Dataset —
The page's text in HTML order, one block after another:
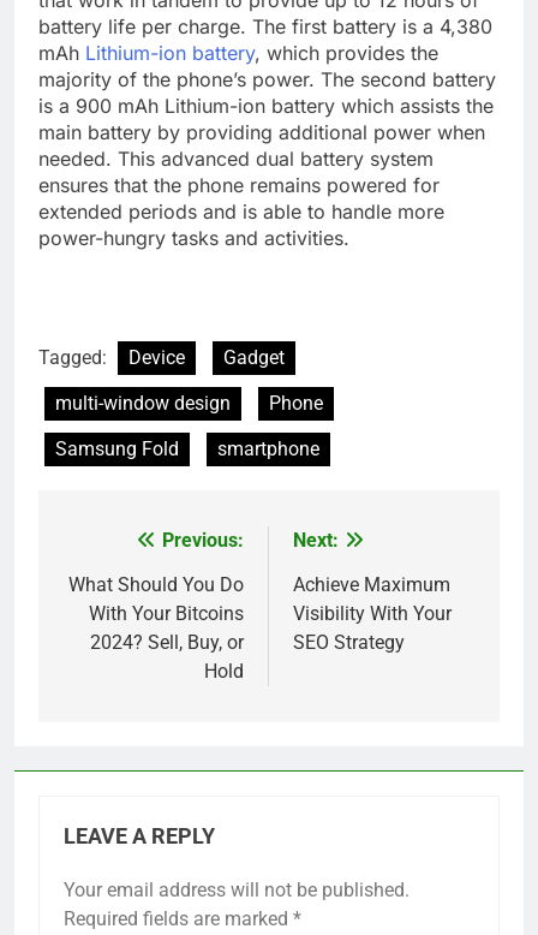
battery life per charge. The first battery is a 4,380
mAh Lithium-ion battery, which provides the
majority of the phone’s power. The second battery
is a 900 mAh Lithium-ion battery which assists the
main battery by providing additional power when
needed. This advanced dual battery system
ensures that the phone remains powered for
extended periods and is able to handle more
power-hungry tasks and activities.
Tagged: Device
Gadget
multi-window design
Phone
Samsung Fold
smartphone
navigation
Previous:
What Should You Do
With Your Bitcoins
2024? Sell, Buy, or
Hold
Next:
Achieve Maximum
Visibility With Your
SEO Strategy
LEAVE A REPLY
Your email address will not be published.
Required fields are marked *
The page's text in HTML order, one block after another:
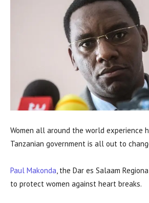
Women all around the world experience
Tanzanian government is all out to
Paul Makonda , the Dar es Salaam
to protect women against heart breaks.
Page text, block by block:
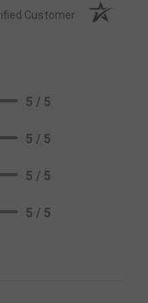
Customer
5 / 5
5 / 5
5 / 5
5 / 5
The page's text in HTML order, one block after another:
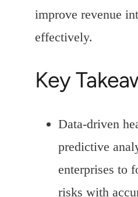
improve revenue
effectively.
Key
Data-driven
predictive
enterprises to
risks with
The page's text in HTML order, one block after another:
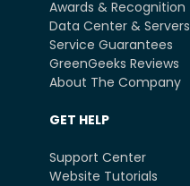
Awards & Recognition
Data Center & Servers
Service Guarantees
GreenGeeks Reviews
About The Company
GET HELP
Support Center
Website Tutorials
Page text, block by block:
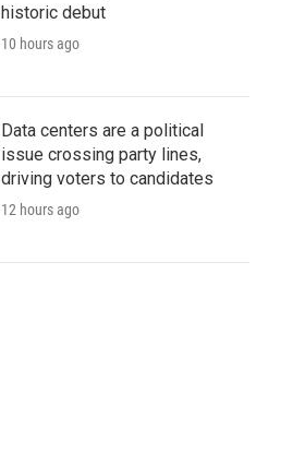
historic debut
10 hours ago
Data centers are a political
issue crossing party lines,
driving voters to candidates
12 hours ago
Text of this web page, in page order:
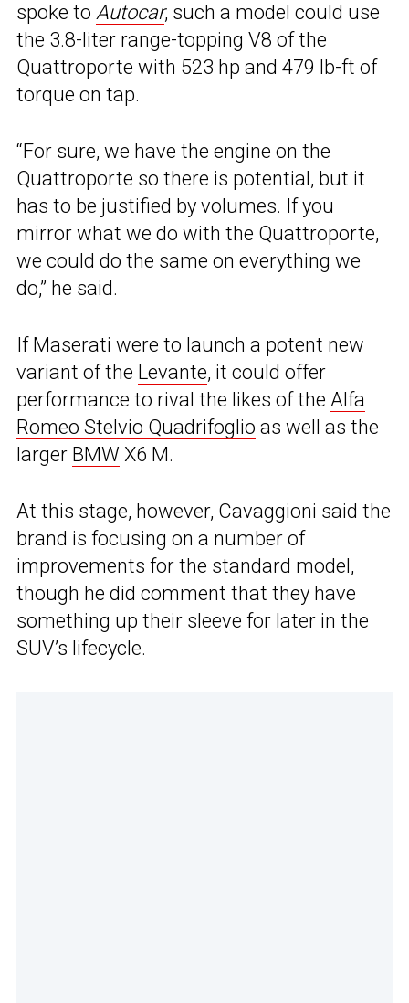
spoke to Autocar, such a model could use
the 3.8-liter range-topping V8 of the
Quattroporte with 523 hp and 479 lb-ft of
torque on tap.
“For sure, we have the engine on the
Quattroporte so there is potential, but it
has to be justified by volumes. If you
mirror what we do with the Quattroporte,
we could do the same on everything we
do,” he said.
If Maserati were to launch a potent new
variant of the Levante, it could offer
performance to rival the likes of the Alfa
Romeo Stelvio Quadrifoglio as well as the
larger BMW X6 M.
At this stage, however, Cavaggioni said the
brand is focusing on a number of
improvements for the standard model,
though he did comment that they have
something up their sleeve for later in the
SUV’s lifecycle.

Your assignment — If a record holds a picture, drop the picture and reproduce everything else exactly.

Written response —
The page's text in HTML order, one block after another:
battery life per charge. The first battery is a 4,380
mAh Lithium-ion battery, which provides the
majority of the phone’s power. The second battery
is a 900 mAh Lithium-ion battery which assists the
main battery by providing additional power when
needed. This advanced dual battery system
ensures that the phone remains powered for
extended periods and is able to handle more
power-hungry tasks and activities.
Tagged: Device
Gadget
multi-window design
Phone
Samsung Fold
smartphone
navigation
Previous:
What Should You Do
With Your Bitcoins
2024? Sell, Buy, or
Hold
Next:
Achieve Maximum
Visibility With Your
SEO Strategy
LEAVE A REPLY
Your email address will not be published.
Required fields are marked *
The page's text in HTML order, one block after another:
Women all around the world experience
Tanzanian government is all out to
Paul Makonda , the Dar es Salaam
to protect women against heart breaks.
Page text, block by block:
Customer
5 / 5
5 / 5
5 / 5
5 / 5
The page's text in HTML order, one block after another:
improve revenue
effectively.
Key
Data-driven
predictive
enterprises to
risks with
The page's text in HTML order, one block after another:
Awards & Recognition
Data Center & Servers
Service Guarantees
GreenGeeks Reviews
About The Company
GET HELP
Support Center
Website Tutorials
Page text, block by block:
historic debut
10 hours ago
Data centers are a political
issue crossing party lines,
driving voters to candidates
12 hours ago
Text of this web page, in page order:
spoke to Autocar, such a model could use
the 3.8-liter range-topping V8 of the
Quattroporte with 523 hp and 479 lb-ft of
torque on tap.
“For sure, we have the engine on the
Quattroporte so there is potential, but it
has to be justified by volumes. If you
mirror what we do with the Quattroporte,
we could do the same on everything we
do,” he said.
If Maserati were to launch a potent new
variant of the Levante, it could offer
performance to rival the likes of the Alfa
Romeo Stelvio Quadrifoglio as well as the
larger BMW X6 M.
At this stage, however, Cavaggioni said the
brand is focusing on a number of
improvements for the standard model,
though he did comment that they have
something up their sleeve for later in the
SUV’s lifecycle.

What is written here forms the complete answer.